▸ PROBLEM TO WORK ON: Write back every entry exactly as it reads, with the pictures left behind.

▸ TASK DATA:
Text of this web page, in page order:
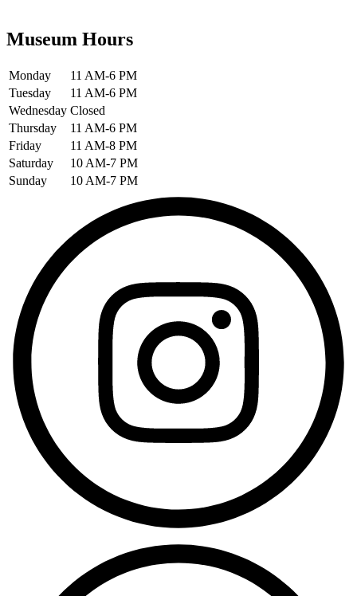
Museum Hours
Monday
11 AM-6 PM
Tuesday
11 AM-6 PM
Wednesday Closed
Thursday
11 AM-6 PM
Friday
11 AM-8 PM
Saturday
10 AM-7 PM
Sunday
10 AM-7 PM
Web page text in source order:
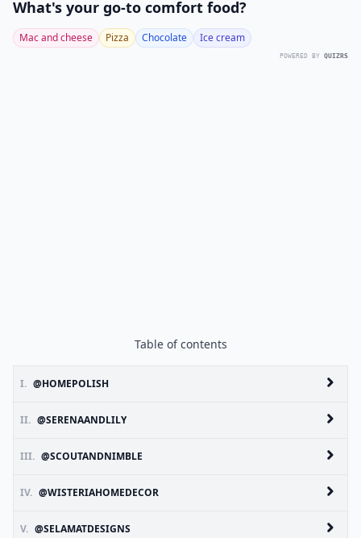
What's your go-to comfort food?
Mac and cheese Pizza Chocolate Ice cream
POWERED BY QUIZRS
Table of contents
I. @HOMEPOLISH
II. @SERENAANDLILY
III. @SCOUTANDNIMBLE
IV. @WISTERIAHOMEDECOR
V. @SELAMATDESIGNS
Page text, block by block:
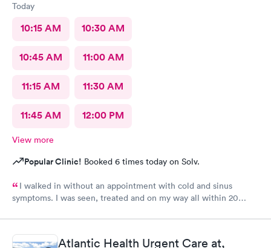
Today
10:15 AM 10:30 AM
10:45 AM 11:00 AM
11:15 AM 11:30 AM
11:45 AM 12:00 PM
View more
Popular Clinic! Booked 6 times today on Solv.
I walked in without an appointment with cold and sinus
symptoms. I was seen, treated and on my way all within 20
Atlantic Health Urgent Care at,
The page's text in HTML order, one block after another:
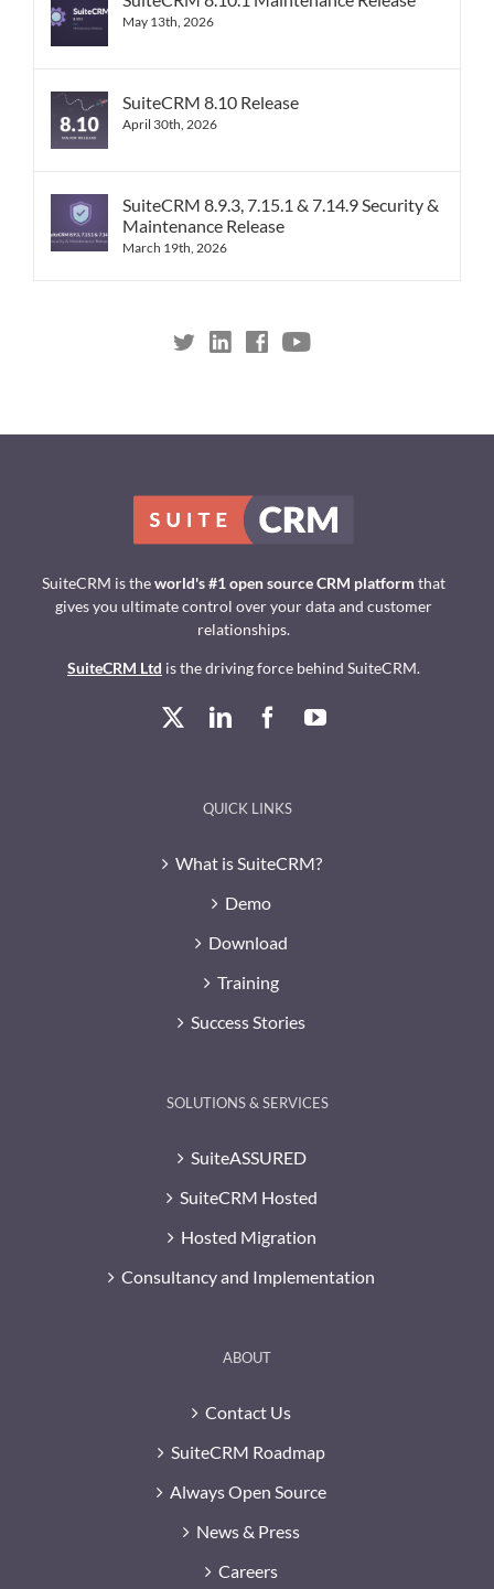
May 13th, 2026
SuiteCRM 8.10 Release
April 30th, 2026
SuiteCRM 8.9.3, 7.15.1 & 7.14.9 Security &
Maintenance Release
March 19th, 2026
SuiteCRM is theworld's #1 open source CRM platform that
gives you ultimate control over your data and customer
relationships.
SuiteCRM Ltd is the driving force behind SuiteCRM.
QUICK LINKS
What is SuiteCRM?
Demo
Download
Training
Success Stories
SOLUTIONS & SERVICES
SuiteASSURED
SuiteCRM Hosted
Hosted Migration
Consultancy and Implementation
ABOUT
Contact Us
SuiteCRM Roadmap
Always Open Source
News & Press
Careers
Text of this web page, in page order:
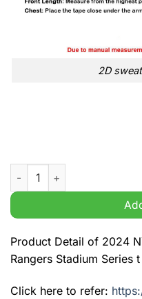
2D
2024 NYR Event Franklin
Product Detail of 2024
Rangers Stadium Series
Click here to refer:
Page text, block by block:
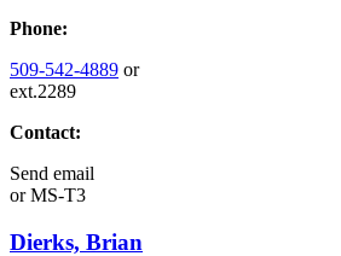
Phone:
509-542-4889 or
ext.2289
Contact:
Send email
orMS-T3
Dierks, Brian
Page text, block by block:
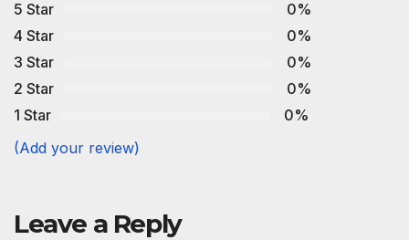
5 Star
0%
4 Star
0%
3 Star
0%
2 Star
0%
1 Star
0%
(Add your review)
Leave a Reply
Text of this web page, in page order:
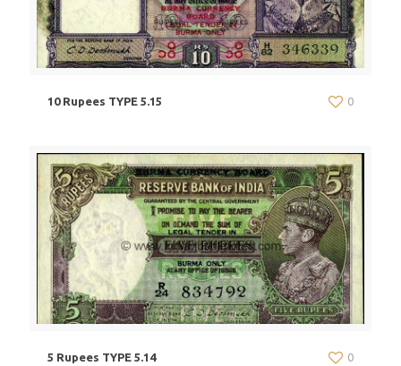
10 Rupees TYPE 5.15 0
5 Rupees TYPE 5.14 0
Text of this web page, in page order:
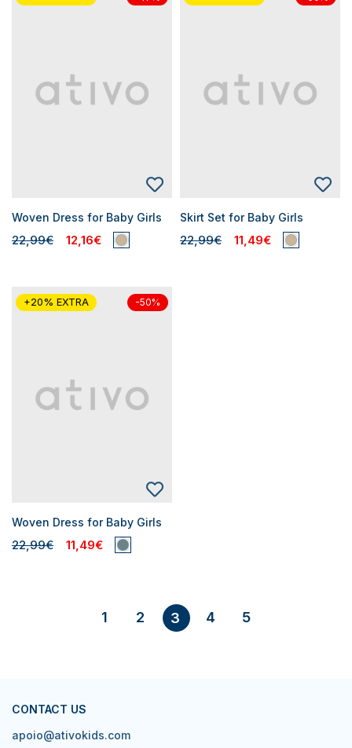
Woven Dress for Baby Girls
22,99€ 12,16€
Skirt Set for Baby Girls
22,99€ 11,49€
+20% EXTRA -50%
Woven Dress for Baby Girls
22,99€ 11,49€
1 2 3 4 5
CONTACT US
apoio@ativokids.com
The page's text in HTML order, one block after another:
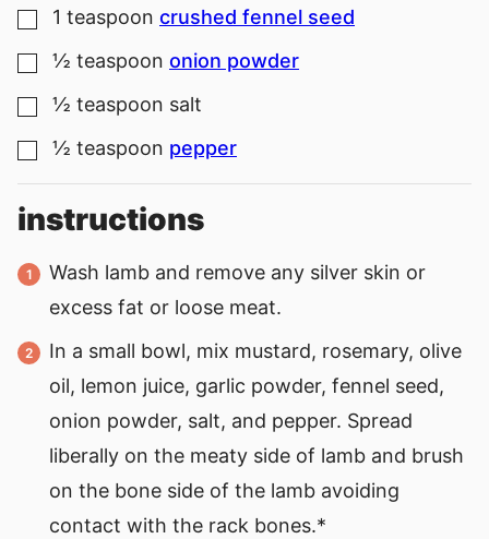
▢
1 teaspoon crushed fennel seed
▢
½ teaspoon onion powder
▢
½ teaspoon salt
▢
½ teaspoon pepper
instructions
Wash lamb and remove any silver skin or
excess fat or loose meat.
In a small bowl, mix mustard, rosemary, olive
oil, lemon juice, garlic powder, fennel seed,
onion powder, salt, and pepper. Spread
liberally on the meaty side of lamb and brush
on the bone side of the lamb avoiding
contact with the rack bones.*
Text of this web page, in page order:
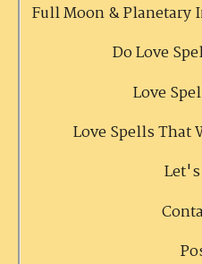
Full Moon & Planetary
Do Love
Love
Love Spells That
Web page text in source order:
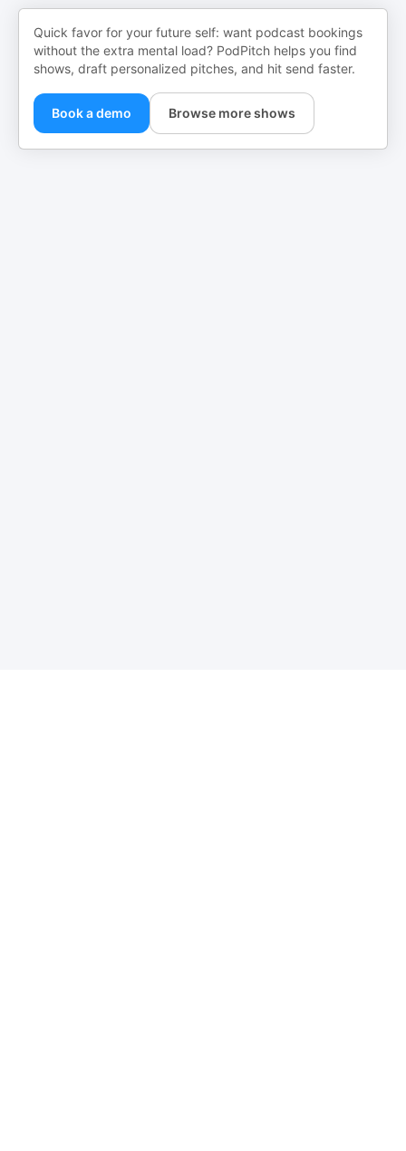
Quick favor for your future self: want podcast bookings
without the extra mental load? PodPitch helps you find
shows, draft personalized pitches, and hit send faster.
Book a demo Browse more shows
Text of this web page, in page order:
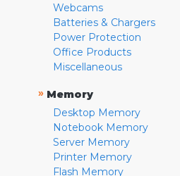
Webcams
Batteries & Chargers
Power Protection
Office Products
Miscellaneous
» Memory
Desktop Memory
Notebook Memory
Server Memory
Printer Memory
Flash Memory
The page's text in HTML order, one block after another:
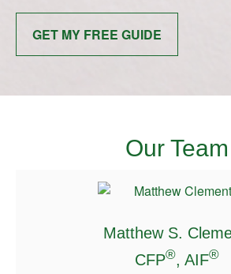
GET MY FREE GUIDE
Our Team
Matthew S.
CFP®, AIF®
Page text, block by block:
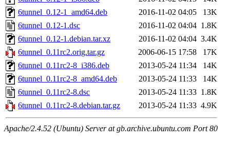
6tunnel_0.12-1_amd64.deb
2016-11-02 04:05
13K
6tunnel_0.12-1.dsc
2016-11-02 04:04 1.8K
6tunnel_0.12-1.debian.tar.xz
2016-11-02 04:04 3.4K
6tunnel_0.11rc2.orig.tar.gz
2006-06-15 17:58
17K
6tunnel_0.11rc2-8_i386.deb
2013-05-24 11:34
14K
6tunnel_0.11rc2-8_amd64.deb
2013-05-24 11:33
14K
6tunnel_0.11rc2-8.dsc
2013-05-24 11:33 1.8K
6tunnel_0.11rc2-8.debian.tar.gz
2013-05-24 11:33 4.9K
Apache/2.4.52 (Ubuntu) Server at gb.archive.ubuntu.com Port 80
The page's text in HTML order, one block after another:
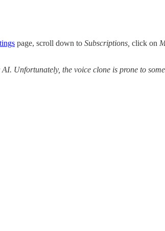
page, scroll down to Subscriptions, click on
Unfortunately, the voice clone is prone to
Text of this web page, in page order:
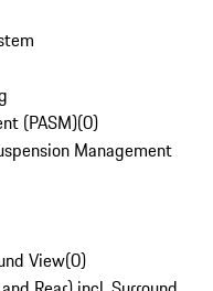
(PASM)(0)
Management
View(0)
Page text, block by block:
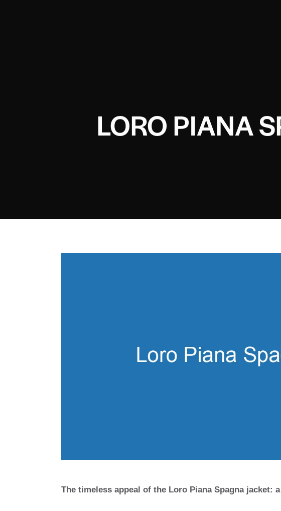
LORO PIANA
The timeless appeal of the Loro Piana Spagna jacket:
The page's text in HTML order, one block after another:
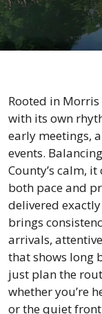
Rooted in Morris
with its own
early meetings,
events.
County’s calm,
both pace and
delivered
brings
arrivals,
that shows long
just plan the
whether you’re
or the quiet
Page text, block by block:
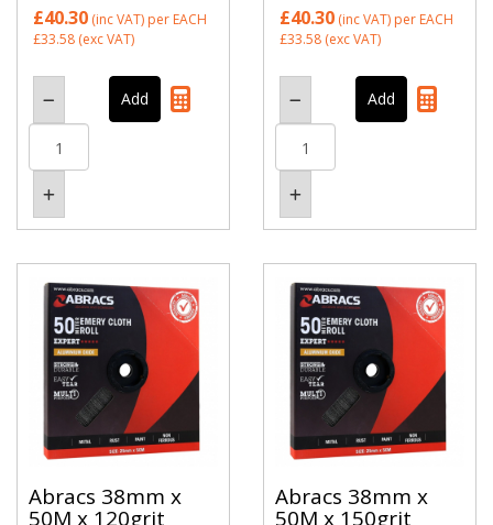
£40.30 (inc VAT) per EACH
£33.58 (exc VAT)
£40.30 (inc VAT) per EACH
£33.58 (exc VAT)
Abracs 38mm x
50M x 120grit
Abracs 38mm x
50M x 150grit
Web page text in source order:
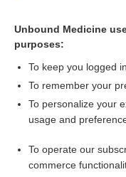
octreotide
Want to
I’m
Unbound Medicine
purposes:
To keep you logged
To remember your
To personalize your
usage and
To operate our
commerce
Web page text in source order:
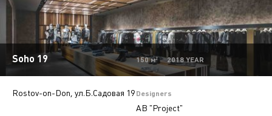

▸ EXPECTED ANSWER:
Text of this web page, in page order:
Museum Hours
Monday
11 AM-6 PM
Tuesday
11 AM-6 PM
Wednesday Closed
Thursday
11 AM-6 PM
Friday
11 AM-8 PM
Saturday
10 AM-7 PM
Sunday
10 AM-7 PM
Web page text in source order:
What's your go-to comfort food?
Mac and cheese Pizza Chocolate Ice cream
POWERED BY QUIZRS
Table of contents
I. @HOMEPOLISH
II. @SERENAANDLILY
III. @SCOUTANDNIMBLE
IV. @WISTERIAHOMEDECOR
V. @SELAMATDESIGNS
Page text, block by block:
Today
10:15 AM 10:30 AM
10:45 AM 11:00 AM
11:15 AM 11:30 AM
11:45 AM 12:00 PM
View more
Popular Clinic! Booked 6 times today on Solv.
I walked in without an appointment with cold and sinus
symptoms. I was seen, treated and on my way all within 20
Atlantic Health Urgent Care at,
The page's text in HTML order, one block after another:
May 13th, 2026
SuiteCRM 8.10 Release
April 30th, 2026
SuiteCRM 8.9.3, 7.15.1 & 7.14.9 Security &
Maintenance Release
March 19th, 2026
SuiteCRM is theworld's #1 open source CRM platform that
gives you ultimate control over your data and customer
relationships.
SuiteCRM Ltd is the driving force behind SuiteCRM.
QUICK LINKS
What is SuiteCRM?
Demo
Download
Training
Success Stories
SOLUTIONS & SERVICES
SuiteASSURED
SuiteCRM Hosted
Hosted Migration
Consultancy and Implementation
ABOUT
Contact Us
SuiteCRM Roadmap
Always Open Source
News & Press
Careers
Text of this web page, in page order:
2D
2024 NYR Event Franklin
Product Detail of 2024
Rangers Stadium Series
Click here to refer:
Page text, block by block:
Phone:
509-542-4889 or
ext.2289
Contact:
Send email
orMS-T3
Dierks, Brian
Page text, block by block:
5 Star
0%
4 Star
0%
3 Star
0%
2 Star
0%
1 Star
0%
(Add your review)
Leave a Reply
Text of this web page, in page order:
10 Rupees TYPE 5.15 0
5 Rupees TYPE 5.14 0
Text of this web page, in page order:
Woven Dress for Baby Girls
22,99€ 12,16€
Skirt Set for Baby Girls
22,99€ 11,49€
+20% EXTRA -50%
Woven Dress for Baby Girls
22,99€ 11,49€
1 2 3 4 5
CONTACT US
apoio@ativokids.com
The page's text in HTML order, one block after another:
▢
1 teaspoon crushed fennel seed
▢
½ teaspoon onion powder
▢
½ teaspoon salt
▢
½ teaspoon pepper
instructions
Wash lamb and remove any silver skin or
excess fat or loose meat.
In a small bowl, mix mustard, rosemary, olive
oil, lemon juice, garlic powder, fennel seed,
onion powder, salt, and pepper. Spread
liberally on the meaty side of lamb and brush
on the bone side of the lamb avoiding
contact with the rack bones.*
Text of this web page, in page order:
Full Moon & Planetary
Do Love
Love
Love Spells That
Web page text in source order:
Quick favor for your future self: want podcast bookings
without the extra mental load? PodPitch helps you find
shows, draft personalized pitches, and hit send faster.
Book a demo Browse more shows
Text of this web page, in page order:
Webcams
Batteries & Chargers
Power Protection
Office Products
Miscellaneous
» Memory
Desktop Memory
Notebook Memory
Server Memory
Printer Memory
Flash Memory
The page's text in HTML order, one block after another:
GET MY FREE GUIDE
Our Team
Matthew S.
CFP®, AIF®
Page text, block by block:
6tunnel_0.12-1_amd64.deb
2016-11-02 04:05
13K
6tunnel_0.12-1.dsc
2016-11-02 04:04 1.8K
6tunnel_0.12-1.debian.tar.xz
2016-11-02 04:04 3.4K
6tunnel_0.11rc2.orig.tar.gz
2006-06-15 17:58
17K
6tunnel_0.11rc2-8_i386.deb
2013-05-24 11:34
14K
6tunnel_0.11rc2-8_amd64.deb
2013-05-24 11:33
14K
6tunnel_0.11rc2-8.dsc
2013-05-24 11:33 1.8K
6tunnel_0.11rc2-8.debian.tar.gz
2013-05-24 11:33 4.9K
Apache/2.4.52 (Ubuntu) Server at gb.archive.ubuntu.com Port 80
The page's text in HTML order, one block after another:
page, scroll down to Subscriptions, click on
Unfortunately, the voice clone is prone to
Text of this web page, in page order:
(PASM)(0)
Management
View(0)
Page text, block by block:
LORO PIANA
The timeless appeal of the Loro Piana Spagna jacket:
The page's text in HTML order, one block after another:
Rooted in Morris
with its own
early meetings,
events.
County’s calm,
both pace and
delivered
brings
arrivals,
that shows long
just plan the
whether you’re
or the quiet
Page text, block by block:
£40.30 (inc VAT) per EACH
£33.58 (exc VAT)
£40.30 (inc VAT) per EACH
£33.58 (exc VAT)
Abracs 38mm x
50M x 120grit
Abracs 38mm x
50M x 150grit
Web page text in source order:
octreotide
Want to
I’m
Unbound Medicine
purposes:
To keep you logged
To remember your
To personalize your
usage and
To operate our
commerce
Web page text in source order:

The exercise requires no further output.